Che noia le polemiche a cui i notiziari debbono far seguito per inseguire stancamente la tematica corrente. Come il surfista si buttano sull’onda che arrivano ma con poca esperienza perché non sanno valutare se l’onda tiene, si allunga, o se rompe appena innalzata lasciando un vuoto ed una inutile esposizione del notiziario su una questione che di per sé non interessa, non illumina, non accende e approfondisce le questioni per cui è sorta.
Stiamo parlando delle contestazioni alla ministra che avrebbe dovuto parlare alla manifestazione sulla vita ma gli è stato impedito di fatto dai contestatori oppure lei ha furbescamente ripiegato passando da vittima, cambiando il paradigma iniziale.

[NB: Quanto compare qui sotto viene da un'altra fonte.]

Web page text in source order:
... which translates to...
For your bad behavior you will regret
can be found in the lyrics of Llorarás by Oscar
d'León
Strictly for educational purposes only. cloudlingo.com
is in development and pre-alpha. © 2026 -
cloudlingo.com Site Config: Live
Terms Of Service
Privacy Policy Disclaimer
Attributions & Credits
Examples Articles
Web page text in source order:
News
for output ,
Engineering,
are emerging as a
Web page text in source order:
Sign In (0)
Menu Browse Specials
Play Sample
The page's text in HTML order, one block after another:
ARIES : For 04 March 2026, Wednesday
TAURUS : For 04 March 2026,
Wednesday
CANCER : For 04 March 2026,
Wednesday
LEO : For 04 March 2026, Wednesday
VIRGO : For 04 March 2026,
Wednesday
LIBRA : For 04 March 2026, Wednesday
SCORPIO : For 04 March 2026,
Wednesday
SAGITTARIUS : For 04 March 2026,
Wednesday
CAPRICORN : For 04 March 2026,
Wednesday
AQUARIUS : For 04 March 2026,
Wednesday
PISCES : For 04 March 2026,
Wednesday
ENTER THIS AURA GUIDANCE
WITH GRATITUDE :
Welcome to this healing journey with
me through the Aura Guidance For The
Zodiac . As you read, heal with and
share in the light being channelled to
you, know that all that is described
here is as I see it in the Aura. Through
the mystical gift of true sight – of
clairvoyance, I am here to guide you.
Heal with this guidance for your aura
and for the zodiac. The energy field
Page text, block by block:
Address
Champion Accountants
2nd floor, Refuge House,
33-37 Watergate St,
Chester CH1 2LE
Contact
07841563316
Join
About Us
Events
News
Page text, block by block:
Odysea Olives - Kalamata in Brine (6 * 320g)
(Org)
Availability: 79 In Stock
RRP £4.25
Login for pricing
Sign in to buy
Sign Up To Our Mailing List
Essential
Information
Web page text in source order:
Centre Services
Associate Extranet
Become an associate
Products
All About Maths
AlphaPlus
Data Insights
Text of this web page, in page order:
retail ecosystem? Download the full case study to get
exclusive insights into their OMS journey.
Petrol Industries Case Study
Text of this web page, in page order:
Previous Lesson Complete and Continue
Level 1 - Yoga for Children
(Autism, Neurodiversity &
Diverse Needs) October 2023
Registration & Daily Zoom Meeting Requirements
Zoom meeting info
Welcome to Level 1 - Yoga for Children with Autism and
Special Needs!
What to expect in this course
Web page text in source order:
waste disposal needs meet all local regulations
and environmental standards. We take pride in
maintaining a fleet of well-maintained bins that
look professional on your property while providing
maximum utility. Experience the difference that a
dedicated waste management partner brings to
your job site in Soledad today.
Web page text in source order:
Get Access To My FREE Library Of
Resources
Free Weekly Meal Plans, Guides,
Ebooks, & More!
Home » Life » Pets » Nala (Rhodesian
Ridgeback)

Le questioni sono chiare a tutti. C’è in corso la volontà di implementare la legge 194, quella sull’interruzione volontaria della gravidanza, approfondendo delle procedure sulle quali nella prassi spesso si è ovviato. E cioè la conversazione con assistenti sociali che debbono saggiare sul reale convincimento della donna in procinto di rinunciare alla gravidanza.
Procedura che secondo le contestazioni antepone dei paletti alla normale procedure dell’interruzione di gravidanza fino a renderla assai più traumatica di quello che già è come decisione e come intervento sul proprio corpo.
Questioni non leggere. Problemi sui quali è chiaro ci sia un’accensione di interessi da parte di tutti, perché il problema delle nascite riguarda un’intera società oltre che direttamente le persone specificamente coinvolte: madre, padri, soggetti attorno.
Chiaro anche che possa suscitare una reazione che va oltre le righe e il conforme, come del resto succede assai spesso nella dialettica dei fatti politici e sociali del nostro paese. Talmente spesso che il grado di importanza sociale di un problema potrebbe essere misurato dalla quantità di decibel impiegata per esprimere avversione o difesa.
Succede così alla vice ministra di preferire una ritirata strategica. Non consente anche alla situazione venutasi a creare una degenerazione che avrebbe fatto scattare il codice penale per molti. Scatta l’indignazione del governo della repubblica sull’indignazione dei manifestanti. Scatta la risposta dei commentatori, tra i quali questo modesto contributo non vuole essere annoverato. Scatta la risposta dei contestatori, anche a distanza, che anche se non c’erano per motivi logistici dicono comunque la loro e confermano la bontà del comportamento da parte dei manifestanti.
Non scatta però una riflessione attenta sui limiti della democrazia e della tolleranza applicata all’esercizio del libero pensiero. Uno degli uomini politici più liberali della nostra storia repubblica, Marco Pannella, praticava l’ostruzionismo parlamentare ingaggiando discorsi lunghissimi al fine di far scadere i termini della discussione parlamentare e far rimandare il provvedimento. Erano gli estremi rimedi per chi era minoranza e comunque voleva sollevare la propria voce. E citando Gandhi ammetteva anche questo atto di estrema lotta democratica come facente parte dell’esercizio del libero pensiero in opposizione ad altro libero pensiero.
Ma due giorni fa in quel teatro non c’era nessuna decisione da prendere. C’era una discussione da tenere e non si è tenuta. E questa è una sconfitta per tutti. Attestato quanto solo si può dire in merito, c’è solo il silenzio.